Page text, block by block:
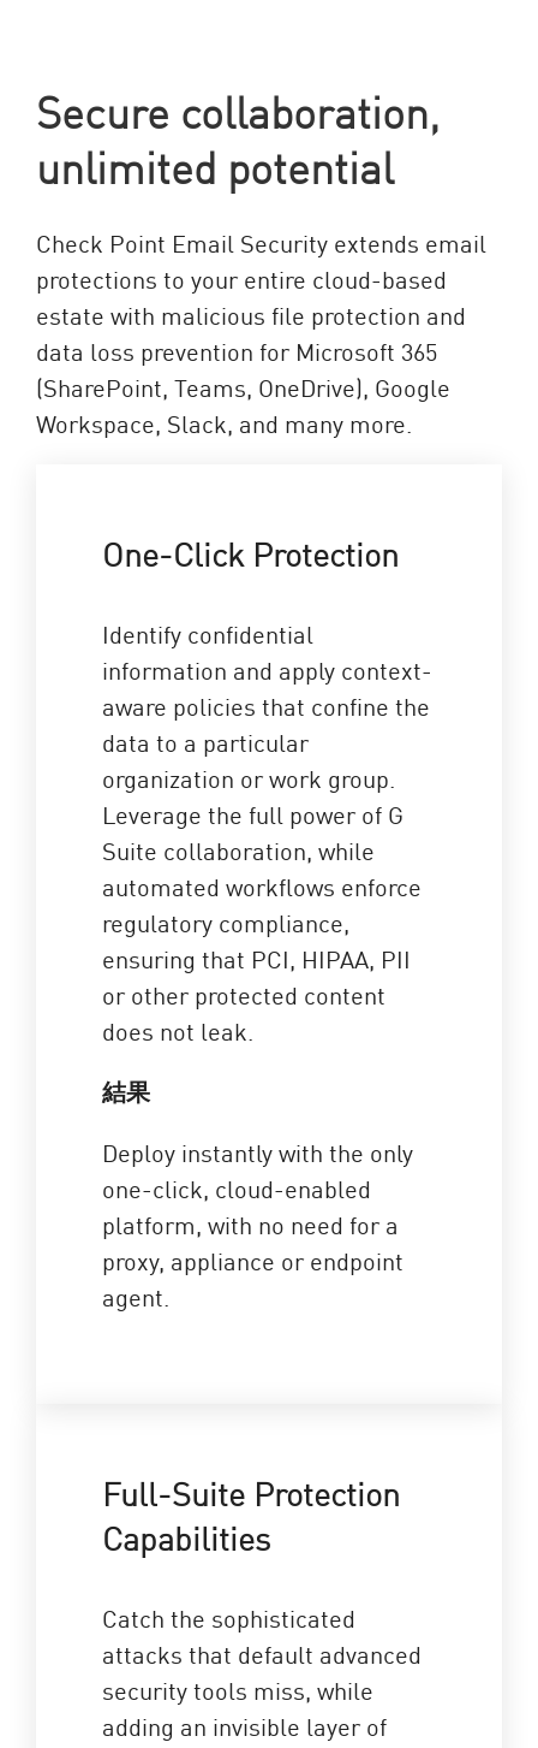
Secure collaboration,
unlimited potential
Check Point Email Security extends email
protections to your entire cloud-based
estate with malicious file protection and
data loss prevention for Microsoft 365
(SharePoint, Teams, OneDrive), Google
Workspace, Slack, and many more.
One-Click Protection
Identify confidential
information and apply context-
aware policies that confine the
data to a particular
organization or work group.
Leverage the full power of G
Suite collaboration, while
automated workflows enforce
regulatory compliance,
ensuring that PCI, HIPAA, PII
or other protected content
does not leak.
結果
Deploy instantly with the only
one-click, cloud-enabled
platform, with no need for a
proxy, appliance or endpoint
agent.
Full-Suite Protection
Capabilities
Catch the sophisticated
attacks that default advanced
security tools miss, while
adding an invisible layer of
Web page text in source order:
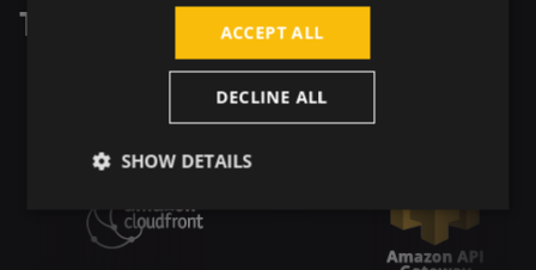
Tech Stack ACCEPT ALL
DECLINE ALL
SHOW DETAILS
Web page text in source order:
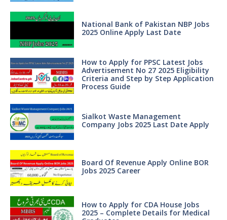
National Bank of Pakistan NBP Jobs
2025 Online Apply Last Date
How to Apply for PPSC Latest Jobs
Advertisement No 27 2025 Eligibility
Criteria and Step by Step Application
Process Guide
Sialkot Waste Management
Company Jobs 2025 Last Date Apply
Board Of Revenue Apply Online BOR
Jobs 2025 Career
How to Apply for CDA House Jobs
2025 – Complete Details for Medical
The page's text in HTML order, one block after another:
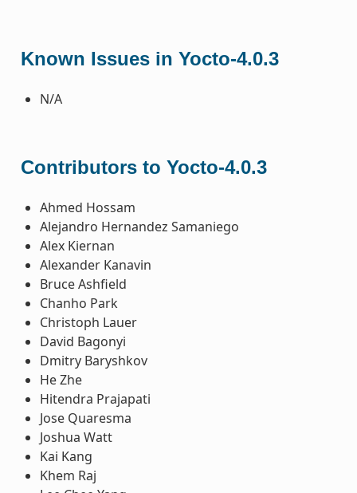
Known Issues in Yocto-4.0.3
N/A
Contributors to Yocto-4.0.3
Ahmed Hossam
Alejandro Hernandez Samaniego
Alex Kiernan
Alexander Kanavin
Bruce Ashfield
Chanho Park
Christoph Lauer
David Bagonyi
Dmitry Baryshkov
He Zhe
Hitendra Prajapati
Jose Quaresma
Joshua Watt
Kai Kang
Khem Raj

============================================================

**Task to complete:** What is the number of lines in the records that hold the word "data"? Answer with that number by itself.

**Solved problem:** 2